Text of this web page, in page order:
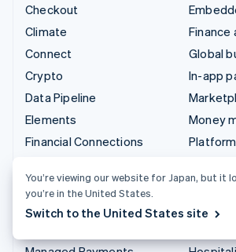
Checkout
Climate
Connect
Crypto
Data Pipeline
Elements
Financial Connections
Invoicing
Issuing
Finance
Global
In-app
Money
AI
Creator
You’re viewing our website for Japan, but it
you’re in the United States.
Switch to the United States site
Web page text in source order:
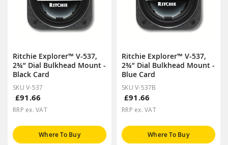
Ritchie Explorer™ V-537,
2¾” Dial Bulkhead Mount -
Black Card
SKU V-537
£91.66
RRP ex. VAT
Where To Buy
Ritchie Explorer™ V-537,
2¾” Dial Bulkhead Mount -
Blue Card
SKU V-537B
£91.66
RRP ex. VAT
Where To Buy
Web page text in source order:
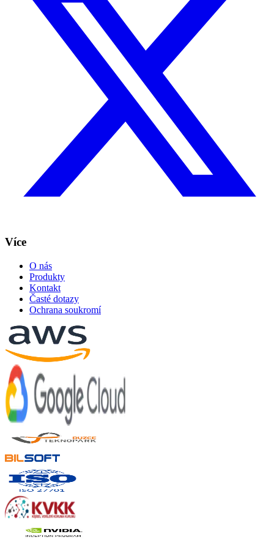
Více
O nás
Produkty
Kontakt
Časté dotazy
Ochrana soukromí
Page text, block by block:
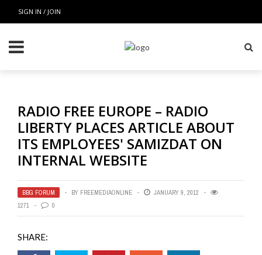
SIGN IN / JOIN
RADIO FREE EUROPE – RADIO
LIBERTY PLACES ARTICLE ABOUT
ITS EMPLOYEES' SAMIZDAT ON
INTERNAL WEBSITE
BBG FORUM BY FREEMEDIAONLINE
JANUARY 9, 2012
1271
0
SHARE:
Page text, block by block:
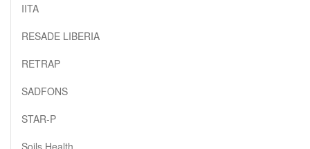
IITA
RESADE LIBERIA
RETRAP
SADFONS
STAR-P
Soils Health

········

▶ Your objective:
The expected output is the full material above, unaltered, with pictures removed.

▶ Final answer:
Text of this web page, in page order:
Checkout
Climate
Connect
Crypto
Data Pipeline
Elements
Financial Connections
Invoicing
Issuing
Finance
Global
In-app
Money
AI
Creator
You’re viewing our website for Japan, but it
you’re in the United States.
Switch to the United States site
Web page text in source order:
Ritchie Explorer™ V-537,
2¾” Dial Bulkhead Mount -
Black Card
SKU V-537
£91.66
RRP ex. VAT
Where To Buy
Ritchie Explorer™ V-537,
2¾” Dial Bulkhead Mount -
Blue Card
SKU V-537B
£91.66
RRP ex. VAT
Where To Buy
Web page text in source order:
Více
O nás
Produkty
Kontakt
Časté dotazy
Ochrana soukromí
Page text, block by block:
SIGN IN / JOIN
RADIO FREE EUROPE – RADIO
LIBERTY PLACES ARTICLE ABOUT
ITS EMPLOYEES' SAMIZDAT ON
INTERNAL WEBSITE
BBG FORUM BY FREEMEDIAONLINE
JANUARY 9, 2012
1271
0
SHARE:
Page text, block by block:
IITA
RESADE LIBERIA
RETRAP
SADFONS
STAR-P
Soils Health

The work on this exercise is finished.